The full set of lines below has to be written out again exactly.

==*==

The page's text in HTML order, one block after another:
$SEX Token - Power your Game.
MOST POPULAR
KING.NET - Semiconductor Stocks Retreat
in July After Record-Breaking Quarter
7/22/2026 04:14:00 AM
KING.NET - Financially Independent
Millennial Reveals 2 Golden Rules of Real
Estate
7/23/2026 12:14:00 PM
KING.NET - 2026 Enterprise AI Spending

==*==

▸ Result of this task:
The page's text in HTML order, one block after another:
$SEX Token - Power your Game.
MOST POPULAR
KING.NET - Semiconductor Stocks Retreat
in July After Record-Breaking Quarter
7/22/2026 04:14:00 AM
KING.NET - Financially Independent
Millennial Reveals 2 Golden Rules of Real
Estate
7/23/2026 12:14:00 PM
KING.NET - 2026 Enterprise AI Spending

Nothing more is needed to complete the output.